[Entries taken from a collection]
○ ○ ○ ○

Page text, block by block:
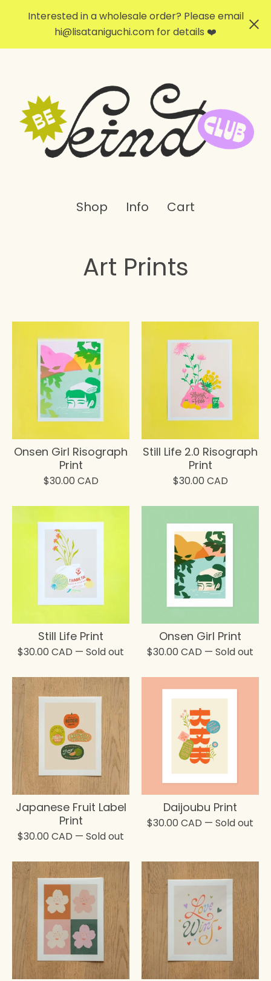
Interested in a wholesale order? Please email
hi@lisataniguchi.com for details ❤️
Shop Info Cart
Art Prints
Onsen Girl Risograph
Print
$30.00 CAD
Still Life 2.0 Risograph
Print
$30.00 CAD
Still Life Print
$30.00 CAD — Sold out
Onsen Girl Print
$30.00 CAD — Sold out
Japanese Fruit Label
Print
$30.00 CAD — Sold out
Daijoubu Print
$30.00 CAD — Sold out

○ ○ ○ ○

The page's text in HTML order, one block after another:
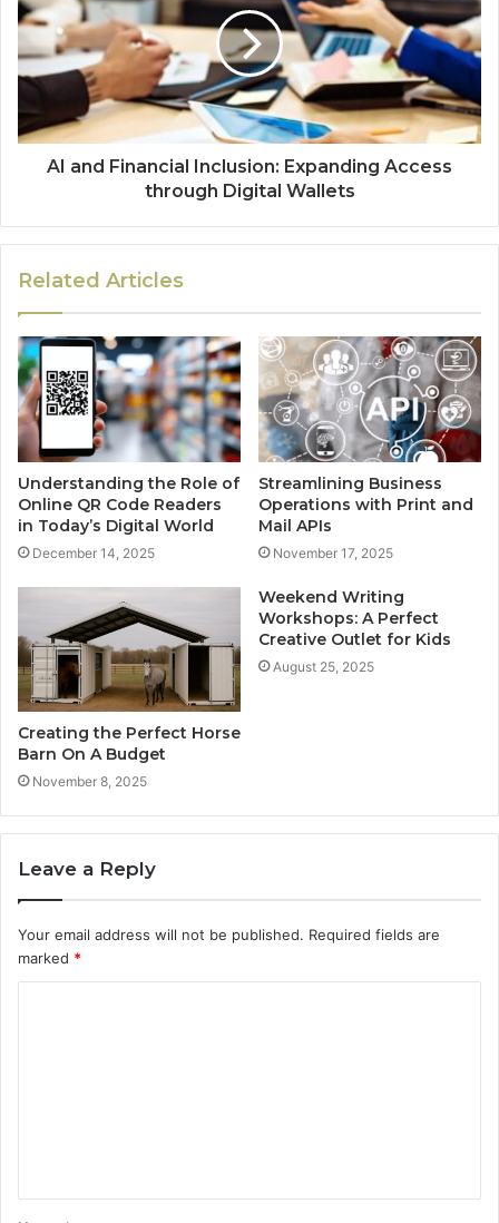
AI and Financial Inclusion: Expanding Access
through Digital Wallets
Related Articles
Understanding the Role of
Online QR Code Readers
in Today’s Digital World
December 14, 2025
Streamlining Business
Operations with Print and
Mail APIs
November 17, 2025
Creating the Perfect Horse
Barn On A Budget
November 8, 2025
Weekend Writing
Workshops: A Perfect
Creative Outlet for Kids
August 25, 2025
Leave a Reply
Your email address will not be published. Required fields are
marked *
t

○ ○ ○ ○

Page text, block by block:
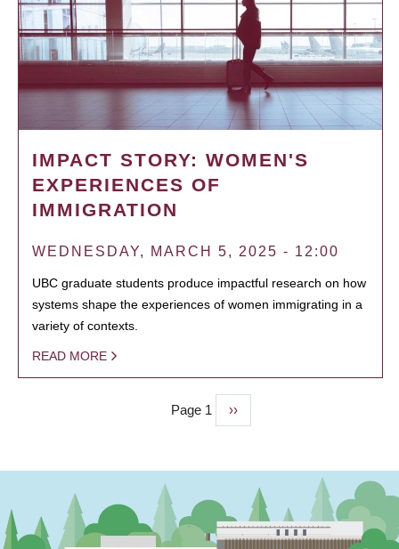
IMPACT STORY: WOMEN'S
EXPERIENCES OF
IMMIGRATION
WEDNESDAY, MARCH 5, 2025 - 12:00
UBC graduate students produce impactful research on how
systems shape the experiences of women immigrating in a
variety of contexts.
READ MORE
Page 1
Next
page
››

○ ○ ○ ○

» **What is required**
Every line above in which the word "Digital" occurs needs to be copied.

» **Result of the exercise**
through Digital Wallets
in Today’s Digital World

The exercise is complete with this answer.